### [Exercise input]
= Beginning of Section =
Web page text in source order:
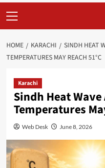
Menu
HOME KARACHI
SINDH HEAT
TEMPERATURES MAY REACH 51°C
Karachi
Sindh Heat
Temperatures
Web Desk June 8, 2026
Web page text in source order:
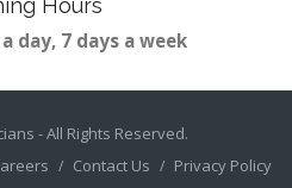
Hours
day, 7 days a week
- All Rights Reserved.
Contact Us Privacy Policy
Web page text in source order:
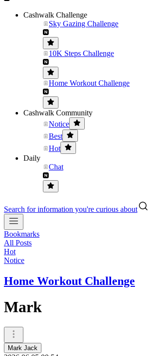
Cashwalk Challenge
Sky Gazing Challenge
10K Steps Challenge
Home Workout Challenge
Cashwalk Community
Notice
Best
Hot
Daily
Chat
Search for information you're curious about
Bookmarks
All Posts
Hot
Notice
Home Workout Challenge
Mark
Mark Jack
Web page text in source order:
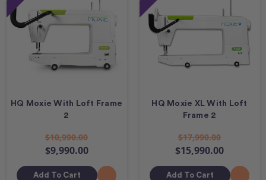
HQ Moxie With Loft Frame
2
$10,990.00
$9,990.00
Add To Cart
HQ Moxie XL With Loft
Frame 2
$17,990.00
$15,990.00
Add To Cart
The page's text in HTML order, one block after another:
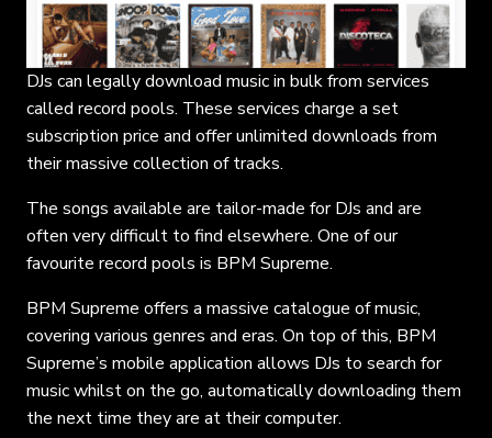
DJs can legally download music in bulk from services
called record pools. These services charge a set
subscription price and offer unlimited downloads from
their massive collection of tracks.
The songs available are tailor-made for DJs and are
often very difficult to find elsewhere. One of our
favourite record pools is BPM Supreme.
BPM Supreme offers a massive catalogue of music,
covering various genres and eras. On top of this, BPM
Supreme’s mobile application allows DJs to search for
music whilst on the go, automatically downloading them
the next time they are at their computer.
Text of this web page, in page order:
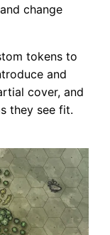
change
tokens to
and
cover, and
they see fit.
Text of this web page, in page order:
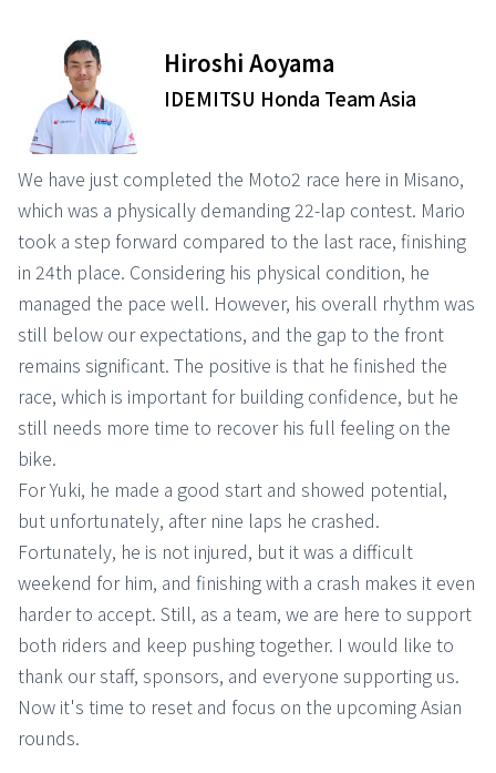
Hiroshi Aoyama
IDEMITSU Honda Team Asia
We have just completed the Moto2 race here in Misano,
which was a physically demanding 22-lap contest. Mario
took a step forward compared to the last race, finishing
in 24th place. Considering his physical condition, he
managed the pace well. However, his overall rhythm was
still below our expectations, and the gap to the front
remains significant. The positive is that he finished the
race, which is important for building confidence, but he
still needs more time to recover his full feeling on the
bike.
For Yuki, he made a good start and showed potential,
but unfortunately, after nine laps he crashed.
Fortunately, he is not injured, but it was a difficult
weekend for him, and finishing with a crash makes it even
harder to accept. Still, as a team, we are here to support
both riders and keep pushing together. I would like to
thank our staff, sponsors, and everyone supporting us.
Now it's time to reset and focus on the upcoming Asian
rounds.
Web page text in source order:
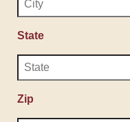
State
Zip
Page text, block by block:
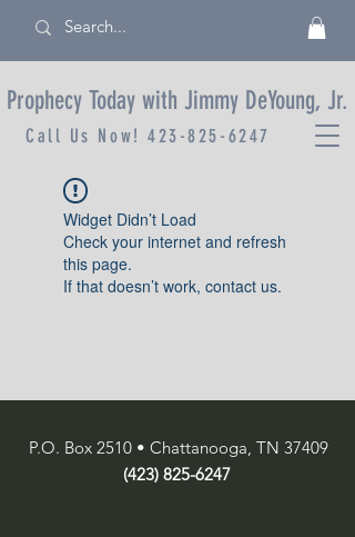
Prophecy Today with Jimmy DeYoung, Jr.
Call Us Now!423-825-6247
Widget Didn’t Load
Check your internet and refresh
this page.
If that doesn’t work, contact us.
P.O. Box 2510 • Chattanooga, TN 37409
(423) 825-6247
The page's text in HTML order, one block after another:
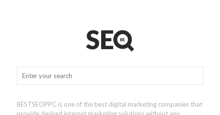
BESTSEOPPC is one of the best digital marketing companies that
provide desired internet marketing solutions without any
= End of Section =
### [What the exercise asks]
The entire listing is to be printed exactly, with each picture omitted.

### [Exercise answer]
Web page text in source order:
Menu
HOME KARACHI
SINDH HEAT
TEMPERATURES MAY REACH 51°C
Karachi
Sindh Heat
Temperatures
Web Desk June 8, 2026
Web page text in source order:
Hours
day, 7 days a week
- All Rights Reserved.
Contact Us Privacy Policy
Web page text in source order:
Cashwalk Challenge
Sky Gazing Challenge
10K Steps Challenge
Home Workout Challenge
Cashwalk Community
Notice
Best
Hot
Daily
Chat
Search for information you're curious about
Bookmarks
All Posts
Hot
Notice
Home Workout Challenge
Mark
Mark Jack
Web page text in source order:
HQ Moxie With Loft Frame
2
$10,990.00
$9,990.00
Add To Cart
HQ Moxie XL With Loft
Frame 2
$17,990.00
$15,990.00
Add To Cart
The page's text in HTML order, one block after another:
DJs can legally download music in bulk from services
called record pools. These services charge a set
subscription price and offer unlimited downloads from
their massive collection of tracks.
The songs available are tailor-made for DJs and are
often very difficult to find elsewhere. One of our
favourite record pools is BPM Supreme.
BPM Supreme offers a massive catalogue of music,
covering various genres and eras. On top of this, BPM
Supreme’s mobile application allows DJs to search for
music whilst on the go, automatically downloading them
the next time they are at their computer.
Text of this web page, in page order:
change
tokens to
and
cover, and
they see fit.
Text of this web page, in page order:
Hiroshi Aoyama
IDEMITSU Honda Team Asia
We have just completed the Moto2 race here in Misano,
which was a physically demanding 22-lap contest. Mario
took a step forward compared to the last race, finishing
in 24th place. Considering his physical condition, he
managed the pace well. However, his overall rhythm was
still below our expectations, and the gap to the front
remains significant. The positive is that he finished the
race, which is important for building confidence, but he
still needs more time to recover his full feeling on the
bike.
For Yuki, he made a good start and showed potential,
but unfortunately, after nine laps he crashed.
Fortunately, he is not injured, but it was a difficult
weekend for him, and finishing with a crash makes it even
harder to accept. Still, as a team, we are here to support
both riders and keep pushing together. I would like to
thank our staff, sponsors, and everyone supporting us.
Now it's time to reset and focus on the upcoming Asian
rounds.
Web page text in source order:
State
Zip
Page text, block by block:
Prophecy Today with Jimmy DeYoung, Jr.
Call Us Now!423-825-6247
Widget Didn’t Load
Check your internet and refresh
this page.
If that doesn’t work, contact us.
P.O. Box 2510 • Chattanooga, TN 37409
(423) 825-6247
The page's text in HTML order, one block after another:
BESTSEOPPC is one of the best digital marketing companies that
provide desired internet marketing solutions without any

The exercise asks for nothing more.